Not sure it's going to be useful but it's hard to know if we can't test it. The intent is mostly the ability to prioritize throughput (or attempt to) during high-load events, if we can favour staging N new batches over a split's N/2 we might be able to merge more crap. But maybe not, we'll see, either way now it's here and seems to more or less work.

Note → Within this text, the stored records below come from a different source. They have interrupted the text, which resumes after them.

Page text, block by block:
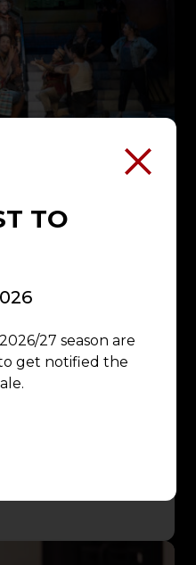
TO
27 season are
get notified the
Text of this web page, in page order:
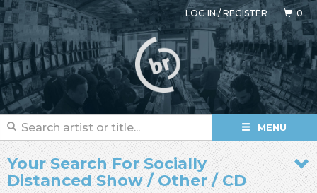
LOG IN/REGISTER 0
MENU
Your Search For Socially
Distanced Show / Other / CD
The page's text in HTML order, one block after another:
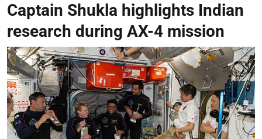
Captain Shukla highlights Indian
research during AX-4 mission
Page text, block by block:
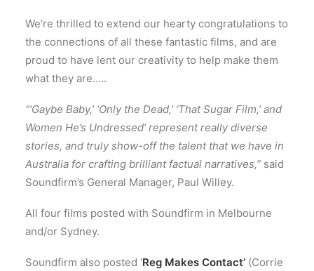
We’re thrilled to extend our hearty congratulations to
the connections of all these fantastic films, and are
proud to have lent our creativity to help make them
what they are…..
“‘Gaybe Baby,’ ‘Only the Dead,’ ‘That Sugar Film,’ and
Women He’s Undressed’ represent really diverse
stories, and truly show-off the talent that we have in
Australia for crafting brilliant factual narratives,” said
Soundfirm’s General Manager, Paul Willey.
All four films posted with Soundfirm in Melbourne
and/or Sydney.
Soundfirm also posted ‘Reg Makes Contact’ (Corrie
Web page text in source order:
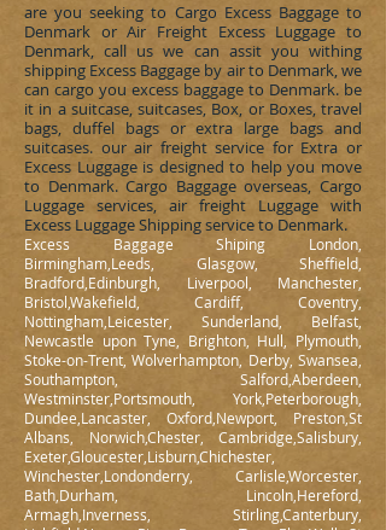
are you seeking to Cargo Excess Baggage to
Denmark or Air Freight Excess Luggage to
Denmark, call us we can assit you withing
shipping Excess Baggage by air to Denmark, we
can cargo you excess baggage to Denmark. be
it in a suitcase, suitcases, Box, or Boxes, travel
bags, duffel bags or extra large bags and
suitcases. our air freight service for Extra or
Excess Luggage is designed to help you move
to Denmark. Cargo Baggage overseas, Cargo
Luggage services, air freight Luggage with
Excess Luggage Shipping service to Denmark.
Excess Baggage Shiping London,
Birmingham,Leeds, Glasgow, Sheffield,
Bradford,Edinburgh, Liverpool, Manchester,
Bristol,Wakefield, Cardiff, Coventry,
Nottingham,Leicester, Sunderland, Belfast,
Newcastle upon Tyne, Brighton, Hull, Plymouth,
Stoke-on-Trent, Wolverhampton, Derby, Swansea,
Southampton, Salford,Aberdeen,
Westminster,Portsmouth, York,Peterborough,
Dundee,Lancaster, Oxford,Newport, Preston,St
Albans, Norwich,Chester, Cambridge,Salisbury,
Exeter,Gloucester,Lisburn,Chichester,
Winchester,Londonderry, Carlisle,Worcester,
Bath,Durham, Lincoln,Hereford,
Armagh,Inverness, Stirling,Canterbury,
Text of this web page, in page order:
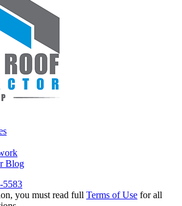
Blog
5583
you must read full Terms of Use for all
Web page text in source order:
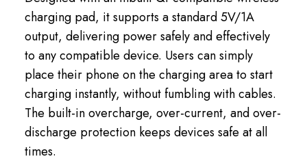
charging pad, it supports a standard 5V/1A
output, delivering power safely and effectively
to any compatible device. Users can simply
place their phone on the charging area to start
charging instantly, without fumbling with cables.
The built-in overcharge, over-current, and over-
discharge protection keeps devices safe at all
times.
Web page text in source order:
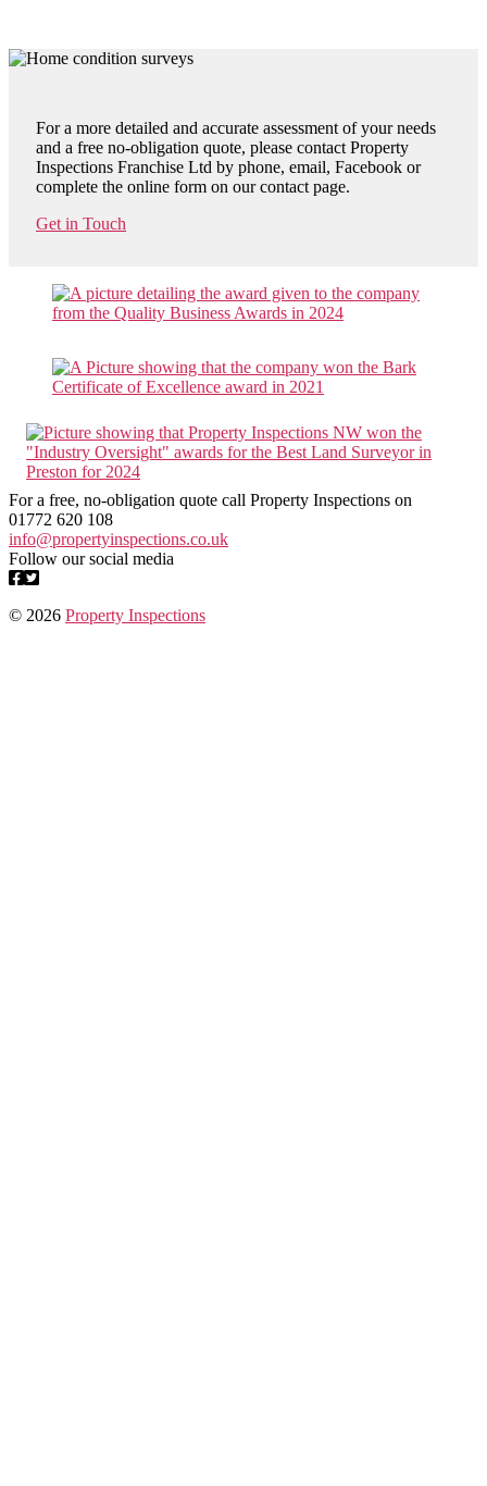
For a more detailed and accurate assessment of your needs
and a free no-obligation quote, please contact Property
Inspections Franchise Ltd by phone, email, Facebook or
complete the online form on our contact page.
Get in Touch
For a free, no-obligation quote call Property Inspections on
01772 620 108
info@propertyinspections.co.uk
Follow our social media
© 2026 Property Inspections
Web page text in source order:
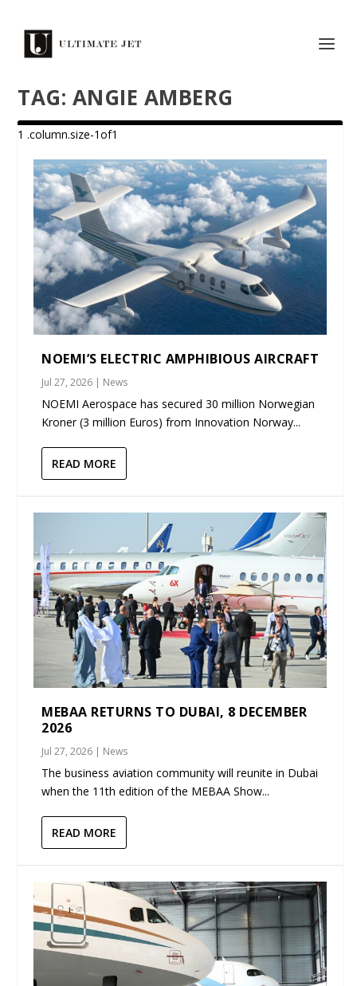
TAG: ANGIE AMBERG
NOEMI’S ELECTRIC AMPHIBIOUS AIRCRAFT
Jul 27, 2026 | News
NOEMI Aerospace has secured 30 million Norwegian
Kroner (3 million Euros) from Innovation Norway...
READ MORE
MEBAA RETURNS TO DUBAI, 8 DECEMBER
2026
Jul 27, 2026 | News
The business aviation community will reunite in Dubai
when the 11th edition of the MEBAA Show...
READ MORE
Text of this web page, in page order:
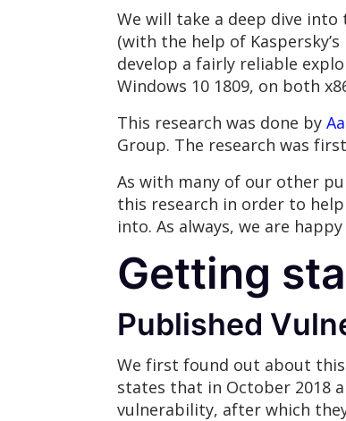
We will take a deep dive
(with the help of
develop a fairly reliable
Windows 10 1809, on both
This research was done by
Group. The research was
As with many of our other
this research in order to
into. As always, we are
Getting
Published
We first found out about
states that in October 2018
vulnerability, after which
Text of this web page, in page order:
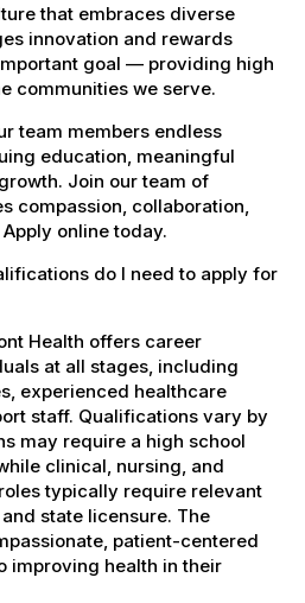
that embraces diverse
innovation and rewards
goal — providing high
communities we serve.
team members endless
education, meaningful
Join our team of
compassion, collaboration,
online today.
do I need to apply for
Health offers career
at all stages, including
experienced healthcare
staff. Qualifications vary by
may require a high school
clinical, nursing, and
typically require relevant
state licensure. The
patient-centered
improving health in their
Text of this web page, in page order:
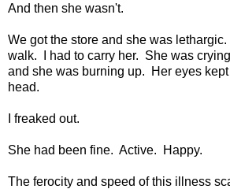
And then she wasn't.
We got the store and she was
walk. I had to carry her. She was
and she was burning up. Her eyes
head.
I freaked out.
She had been fine. Active. Happy.
The ferocity and speed of this illness
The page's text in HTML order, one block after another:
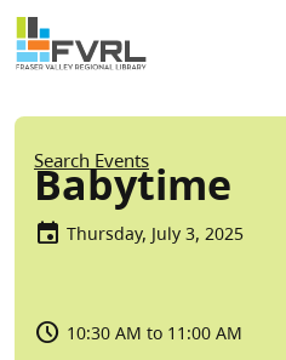
Skip to main content
Sitewide Alert
Breadcrumb
Search Events
Babytime
Thursday, July 3, 2025
10:30 AM to 11:00 AM
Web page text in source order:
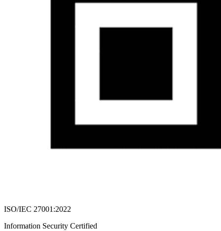
ISO/IEC 27001:2022
Information Security Certified
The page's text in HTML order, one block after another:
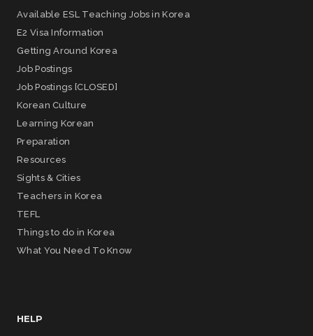
Available ESL Teaching Jobs in Korea
E2 Visa Information
Getting Around Korea
Job Postings
Job Postings [CLOSED]
Korean Culture
Learning Korean
Preparation
Resources
Sights & Cities
Teachers in Korea
TEFL
Things to do in Korea
What You Need To Know
HELP
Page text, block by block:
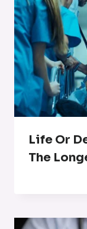
Life Or
The
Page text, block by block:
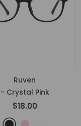
Ruven
- Crystal Pink
$18.00
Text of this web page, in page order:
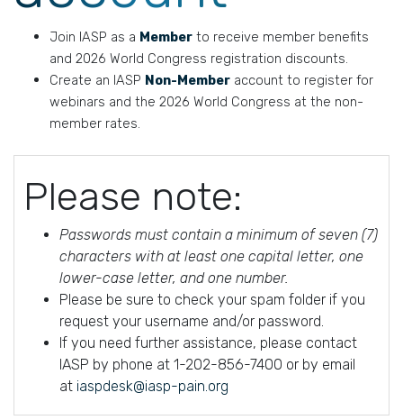
Join IASP as a Member to receive member benefits
and 2026 World Congress registration discounts.
Create an IASP Non-Member account to register for
webinars and the 2026 World Congress at the non-
member rates.
Please note:
Passwords must contain a minimum of seven (7)
characters with at least one capital letter, one
lower-case letter, and one number.
Please be sure to check your spam folder if you
request your username and/or password.
If you need further assistance, please contact
IASP by phone at 1-202-856-7400 or by email
at iaspdesk@iasp-pain.org
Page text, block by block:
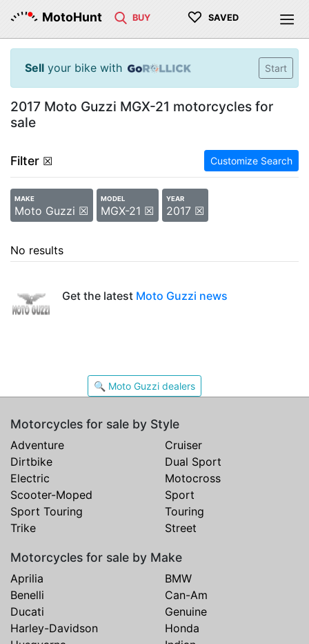
MotoHunt BUY ♡ SAVED
Sell your bike with Start
2017 Moto Guzzi MGX-21 motorcycles for
sale
Filter ☒ Customize Search
MAKE
Moto Guzzi ☒
MODEL
MGX-21 ☒
YEAR
2017 ☒
No results
Get the latest Moto Guzzi news
🔍 Moto Guzzi dealers
Motorcycles for sale by Style
Adventure
Cruiser
Dirtbike
Dual Sport
Electric
Motocross
Scooter-Moped
Sport
Sport Touring
Touring
Trike
Street
Motorcycles for sale by Make
Aprilia
BMW
Benelli
Can-Am
Ducati
Genuine
Harley-Davidson
Honda
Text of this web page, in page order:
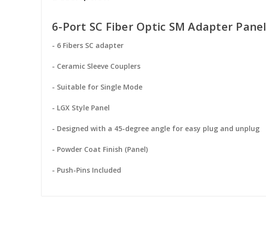
6-Port SC Fiber Optic SM Adapter Panel
- 6 Fibers SC adapter
- Ceramic Sleeve Couplers
- Suitable for Single Mode
- LGX Style Panel
- Designed with a 45-degree angle for easy plug and unplug
- Powder Coat Finish (Panel)
- Push-Pins Included
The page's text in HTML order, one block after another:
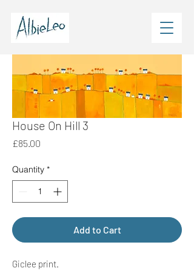
House On Hill 3
£85.00
Quantity *
Add to Cart
Giclee print.

Fixes #798
2025-03-15 15:35:46 +07:00 · 2023-11-30 12:27:09 +01:00 · 2023-11-30 12:27:09 +01:00 · c140701975
commit c140701975
parent 9f54e6f209
5 changed files with 155 additions and 12 deletions
--- a/runbot_merge/changelog/2023-12/staging-priority.md
+++ b/runbot_merge/changelog/2023-12/staging-priority.md
@ -0,0 +1,4 @@
+ADD: projects now know how to prioritise new PRs over splits
+
+While this likely has relatively low utility, we'll look at how it performs
+during periods of high throughput.
--- a/runbot_merge/models/project.py
+++ b/runbot_merge/models/project.py
@ -25,6 +25,11 @@ class Project(models.Model):
        "target branches of PR this project handles."
    )
    staging_enabled = fields.Boolean(default=True)
+    staging_priority = fields.Selection([
+        ('default', "Splits over ready PRs"),
+        ('largest', "Largest of split and ready PRs"),
+        ('ready', "Ready PRs over split"),
+    ], default="default", required=True)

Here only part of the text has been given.